Just using Option<T>
isn't enough. This is explained in the tutorial. In particular, Option
distinguishes between absence and presence. The only standard way of expressing absence in CSV data is by leaving the field empty. Values like the string null
are merely conventions and cannot always be relied on.
This is why csv::invalid_option
exists. Namely, if you have a numeric field, and some of its values are null
, then tagging that field with csv::invalid_option
will cause null
to get translated to None
instead of producing an error.
However, csv::invalid_option
doesn't work if your field is a normal string value, since null
is a valid String
. It also doesn't work if you want to distinguish between missing values and invalid values. So in those cases, yes, you have do an additional check yourself.

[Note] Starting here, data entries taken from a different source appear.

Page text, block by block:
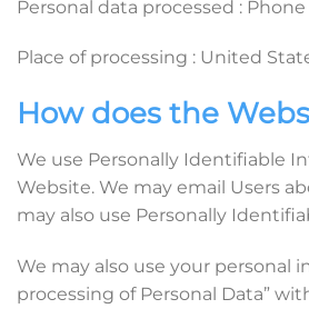
Personal data processed :
Place of processing : United
How does the
We use Personally Identifiable
Website. We may email Users
may also use Personally
We may also use your personal
processing of Personal Data”
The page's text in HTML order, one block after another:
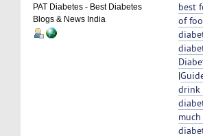
PAT Diabetes - Best Diabetes
Blogs & News India
best
of
|
drink
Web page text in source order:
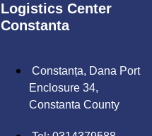
Logistics Center
Constanta
Constanța, Dana Port
Enclosure 34,
Constanta County

Personally, the way I'd do this is in the same style as csv::invalid_option
. Here's a full example:
use serde::Deserialize;
#[derive(Clone, Debug, Deserialize)]
struct Row {
city: String,
country: String,
#[serde(deserialize_with = "nullable")]
mayor: Option<String>,
#[serde(deserialize_with = "nullable")]
pop: Option<u64>,
}
fn main() -> Result<(), Box<dyn std::error::Error>> {
let data = "\
city,country,mayor,pop
Marlborough,United States,Arthur Vigeant,39825
Boston,United States,null,null
";
let mut rdr = csv::Reader::from_reader(data.as_bytes());
for result in rdr.deserialize() {
let row: Row = result?;
eprintln!("{:?}", row);
}
Ok(())
}
fn nullable<'de, D, T, E>(de: D) -> Result<Option<T>, D::Error>
where
D: serde::Deserializer<'de>,
Option<T>: serde::Deserialize<'de>,
T: std::str::FromStr<Err=E>,
E: std::error::Error,
{
use serde::de::Error;
let val = String::deserialize(de)?;
if val.is_empty() || val == "null" {
Ok(None)
} else {
val.parse().map(Some).map_err(|e: E| D::Error::custom(e.to_string()))
}
}
And the output is:
$ cargo run
Compiling csv-nullable v0.1.0 (/tmp/csv-nullable)

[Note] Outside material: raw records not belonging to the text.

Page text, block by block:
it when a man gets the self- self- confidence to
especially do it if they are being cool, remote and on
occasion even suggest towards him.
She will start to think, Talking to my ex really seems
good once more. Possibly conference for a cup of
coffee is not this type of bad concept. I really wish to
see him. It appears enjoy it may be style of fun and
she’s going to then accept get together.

Finished dev [unoptimized + debuginfo] target(s) in 0.57s
Running `target/debug/csv-nullable`
Row { city: "Marlborough", country: "United States", mayor: Some("Arthur Vigeant"), pop: Some(39825) }
Row { city: "Boston", country: "United States", mayor: None, pop: None }
With that said, this is needlessly hard (it didn't take me long to come up with the solution, but it took me about 30 minutes to confirm that I couldn't do any better), and notice that the above solution relies on FromStr
to parse the contents of a non-null field into the expected type. This is probably fine in practice for most cases, but may not be appropriate in every case. So I filed this issue to make defining "null" in your CSV data configurable.